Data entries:
[Start of Attachment]
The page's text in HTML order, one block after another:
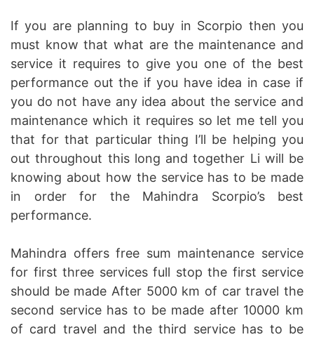
If you are planning to buy in Scorpio then you
must know that what are the maintenance and
service it requires to give you one of the best
performance out the if you have idea in case if
you do not have any idea about the service and
maintenance which it requires so let me tell you
that for that particular thing I’ll be helping you
out throughout this long and together Li will be
knowing about how the service has to be made
in order for the Mahindra Scorpio’s best
performance.
Mahindra offers free sum maintenance service
for first three services full stop the first service
should be made After 5000 km of car travel the
second service has to be made after 10000 km
of card travel and the third service has to be
[End of Attachment]
» **Required action**
Identify each line in the records above that contains the word "idea", and copy it out in full.

» **Exercise result**
performance out the if you have idea in case if
you do not have any idea about the service and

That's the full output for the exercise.